Creating a Redis Vector Index
// Create a new Redis vector index
redisIndex := index.New(
redis.New(
redis.Options{
RedisearchClient: redisearch.NewClient("localhost:6379", "test"),
CreateIndex: &redis.CreateIndexOptions{
Dimension: 1536,
Distance: redis.DistanceCosine,
},
},
),
openaiembedder.New(openaiembedder.AdaEmbeddingV2),
).WithIncludeContents(true)
Next, we create a Redis vector index. We’ve specified parameters such as the dimension (1536) and the distance metric (Cosine) in order to be compliant with our AI LLM engine. The Lingoose openaiembedder
package is employed to embed text into vectors, which is essential for AI-based searching. We also set WithIncludeContents
to true to include the document contents in the index.
Loading Documents into the Index
redisIndex.LoadFromDocuments(context.Background(), docs)
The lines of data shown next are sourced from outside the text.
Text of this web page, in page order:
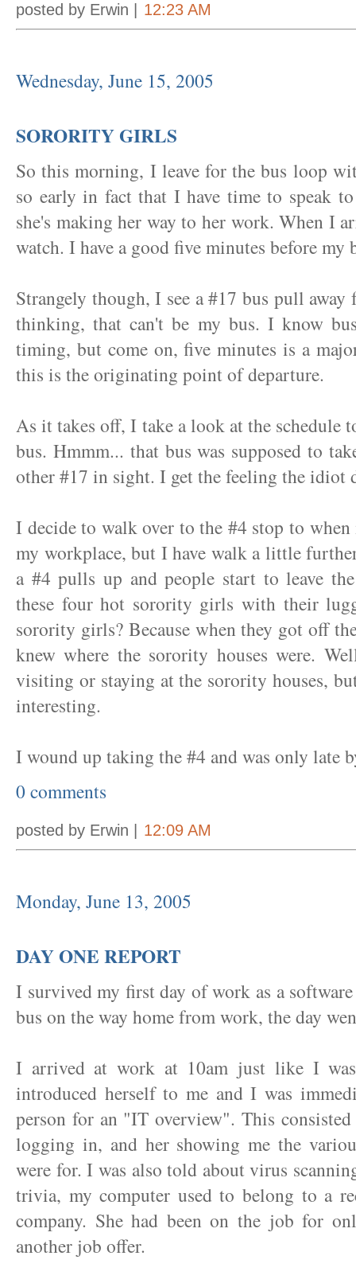
posted by Erwin | 12:23 AM
Wednesday, June 15, 2005
SORORITY GIRLS
So this morning, I leave for the bus loop
so early in fact that I have time to speak
she's making her way to her work. When I
watch. I have a good five minutes before my
Strangely though, I see a #17 bus pull
thinking, that can't be my bus. I know
timing, but come on, five minutes is a
this is the originating point of departure.
As it takes off, I take a look at the schedule
bus. Hmmm... that bus was supposed to
other #17 in sight. I get the feeling the idiot
I decide to walk over to the #4 stop to when
my workplace, but I have walk a little
a #4 pulls up and people start to leave
these four hot sorority girls with their
sorority girls? Because when they got off
knew where the sorority houses were.
visiting or staying at the sorority houses,
interesting.
I wound up taking the #4 and was only late
0 comments
posted by Erwin | 12:09 AM
Monday, June 13, 2005
DAY ONE REPORT
I survived my first day of work as a
bus on the way home from work, the day
I arrived at work at 10am just like I
introduced herself to me and I was
person for an "IT overview". This
logging in, and her showing me the
were for. I was also told about virus
trivia, my computer used to belong to a
company. She had been on the job for
another job offer.
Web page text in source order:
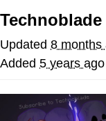
V
Technoblade
Updated 8 months
Added 5 years ago
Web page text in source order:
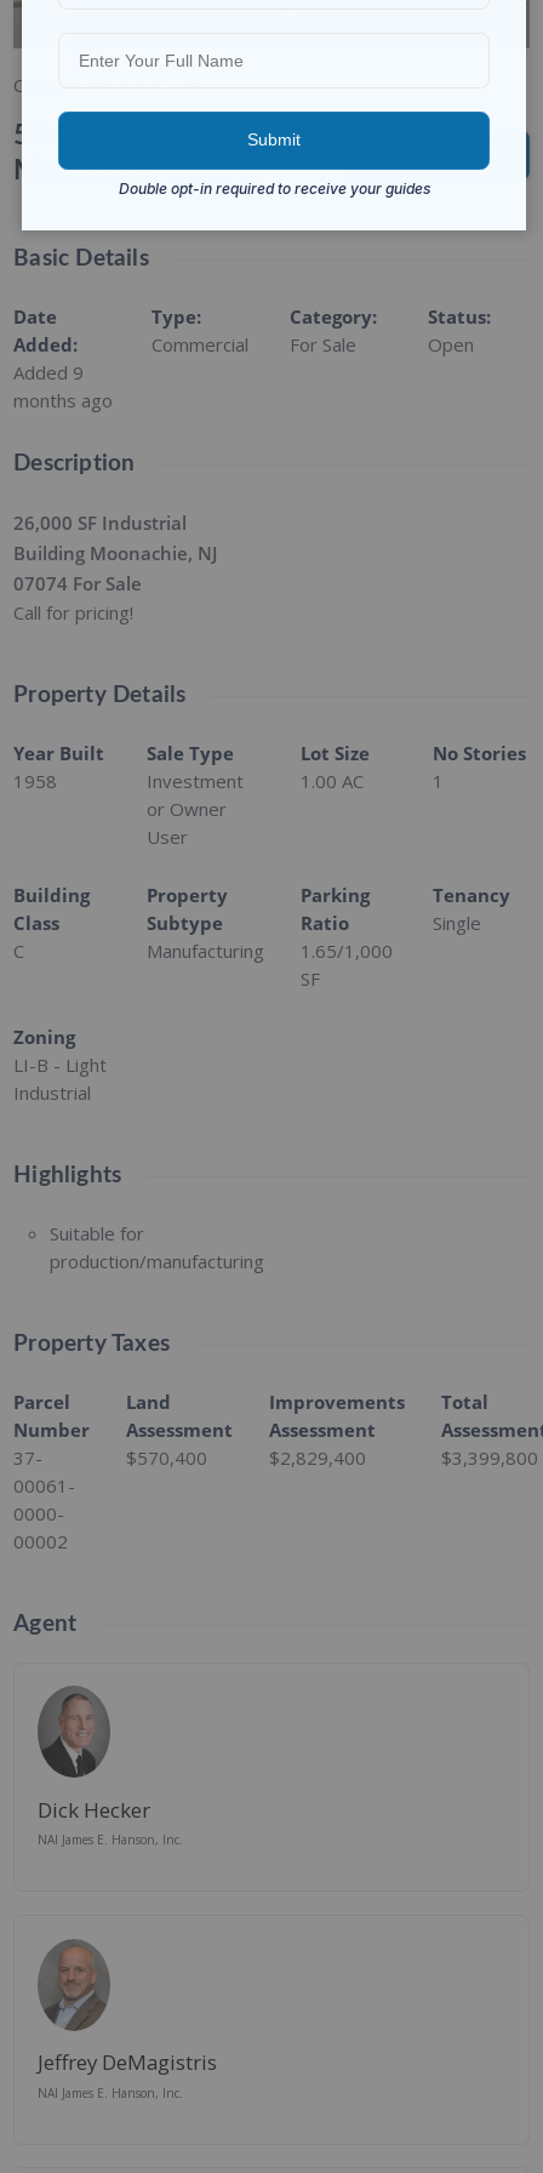
Commercial For Sale
50 Commercial Ave,
Moonachie, NJ 07074
Basic Details
Date
Added:
Added 9
months ago
Type:
Commercial
Category:
For Sale
Status:
Open
Description
26,000 SF Industrial
Building Moonachie, NJ
07074 For Sale
Call for pricing!
Property Details
Year Built
1958
Sale Type
Investment
or Owner
User
Lot Size
1.00 AC
No Stories
1
Building
Class
C
Property
Subtype
Manufacturing
Parking
Ratio
1.65/1,000
SF
Tenancy
Single
Zoning
LI-B - Light
Industrial
Highlights
Suitable for
production/manufacturing
Property Taxes
Parcel
Number
37-
00061-
0000-
00002
Land
Assessment
$570,400
Improvements
Assessment
$2,829,400
Total
$3,399,800
Agent
Dick Hecker
NAI James E. Hanson, Inc.
Jeffrey DeMagistris
NAI James E. Hanson, Inc.
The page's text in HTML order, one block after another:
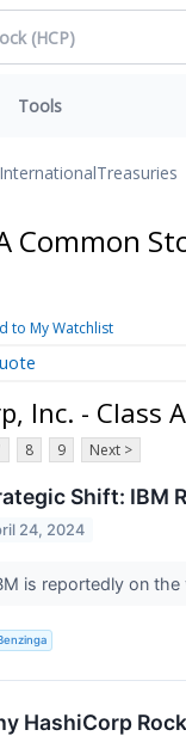
Tools
InternationalTreasuries
Common
to My Watchlist
Inc. - Class
8 9 Next >
Shift: IBM
24, 2024
is reportedly on
HashiCorp
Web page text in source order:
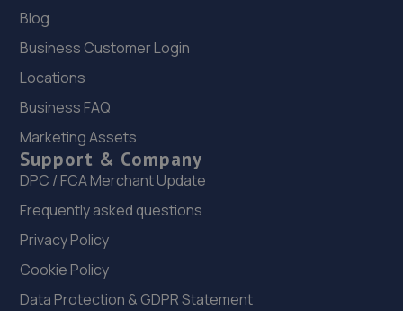
20. Halfords Autocentre Gateshead (Allison Court)
Unit 5, Allison Court, Marconi Way,,Metro Centre,
21. JUST CAR CARE DETAILING LTD
20 Harvey Close,Washington,NE38 0AB
22. Halfords Autocentre Durham
Blog
Business Customer Login
Locations
Business FAQ
Marketing Assets
Support & Company
DPC / FCA Merchant Update
Frequently asked questions
Privacy Policy
Cookie Policy
Data Protection & GDPR Statement
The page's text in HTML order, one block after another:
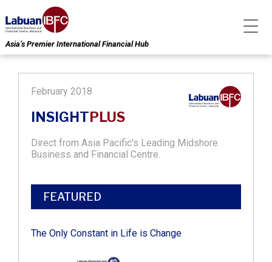
Asia’s Premier International Financial Hub
February 2018
INSIGHTPLUS
Direct from Asia Pacific's Leading Midshore
Business and Financial Centre.
FEATURED
The Only Constant in Life is Change
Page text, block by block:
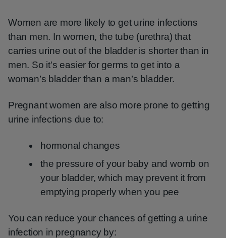
Women are more likely to get urine infections
than men. In women, the tube (urethra) that
carries urine out of the bladder is shorter than in
men. So it's easier for germs to get into a
woman’s bladder than a man’s bladder.
Pregnant women are also more prone to getting
urine infections due to:
hormonal changes
the pressure of your baby and womb on
your bladder, which may prevent it from
emptying properly when you pee
You can reduce your chances of getting a urine
infection in pregnancy by:
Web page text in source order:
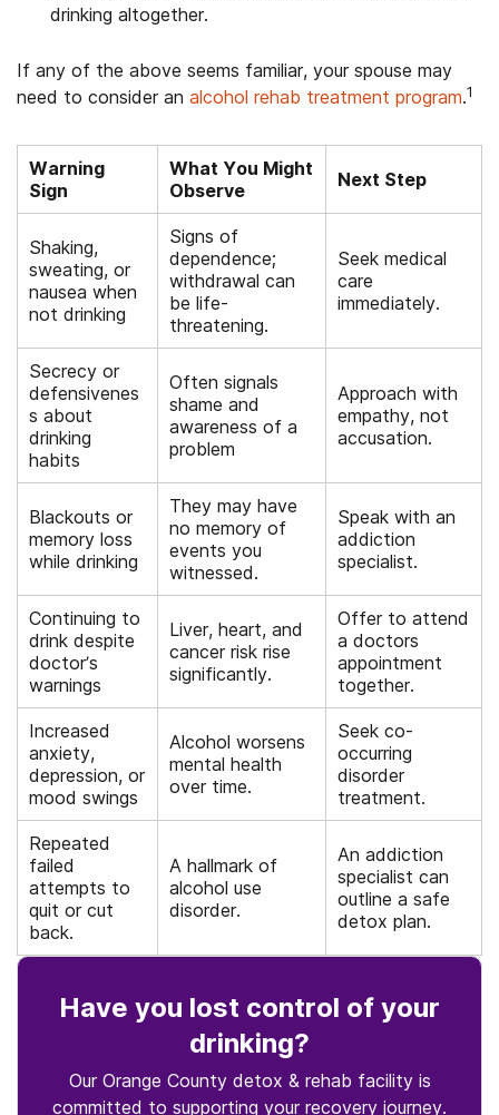
drinking altogether.
If any of the above seems familiar, your spouse may
need to consider an alcohol rehab treatment program.1
Warning
Sign
What You Might
Observe
Next Step
Shaking,
sweating, or
nausea when
not drinking
Signs of
dependence;
withdrawal can
be life-
threatening.
Seek medical
care
immediately.
Secrecy or
defensivenes
s about
drinking
habits
Often signals
shame and
awareness of a
problem
Approach with
empathy, not
accusation.
Blackouts or
memory loss
while drinking
They may have
no memory of
events you
witnessed.
Speak with an
addiction
specialist.
Continuing to
drink despite
doctor’s
warnings
Liver, heart, and
cancer risk rise
significantly.
Offer to attend
a doctors
appointment
together.
Increased
anxiety,
depression, or
mood swings
Alcohol worsens
mental health
over time.
Seek co-
occurring
disorder
treatment.
Repeated
failed
attempts to
quit or cut
back.
A hallmark of
alcohol use
disorder.
An addiction
specialist can
outline a safe
detox plan.
Have you lost control of your
drinking?
Our Orange County detox & rehab facility is
committed to supporting your recovery journey.

Here, we load the documents we previously prepared into the Redis index. This step is where the AI embedding of document content happens, allowing us to perform vector-based searches later.
Querying the Index with Q&A
qapipeline.New(openai.NewChat().WithVerbose(true)).
WithIndex(redisIndex).
Query(context.Background(), "What is the NATO purpose?", option.WithTopK(1))
The final part of the code demonstrates how to use a Q&A pipeline to query the index. We create a Q&A pipeline using OpenAI LLM, and with the help of the WithInde
method, we associate it with our Redis index. We then ask a question, “What is the NATO purpose?,” and specify that we want the top 1 answer (WithTopK(1)
).
The AI-Powered Search Engine in Action
So, what does this code snippet achieve? It creates an AI-powered search engine capable of answering questions based on the content of PDF documents. When you pose a question, the search engine scans the indexed documents, computes vector-based similarity, and returns the most relevant answer. This approach is highly versatile and can be used in various real-world scenarios, such as:
Document Search: Build a document search engine that helps users find specific information within a large repository of documents.
Chatbots and Virtual Assistants: Enhance chatbots and virtual assistants by enabling them to answer user questions with accuracy, drawing information from knowledge bases.
E-Learning Platforms: Create intelligent e-learning platforms that can provide instant answers to students’ queries from course materials.
Customer Support: Improve customer support systems by automating responses to common questions, providing faster and more accurate support.
Conclusion
In this blog post, we’ve explored a Go code that demonstrates the power of combining AI, Redis, and OpenAI to create an intelligent search engine. By embedding document content into vectors and using AI models for querying, you can build a versatile and accurate search engine for a wide range of applications. We used the Lingoose Go framework that I personally developed to provide a simple and efficient way to integrate AI into your Go projects. Experiment with the code and adapt it to your specific needs to unlock the full potential of AI-powered search. AI is constantly evolving, and its applications are limitless, making it an exciting field for tech-savvy Go programmers. Happy coding!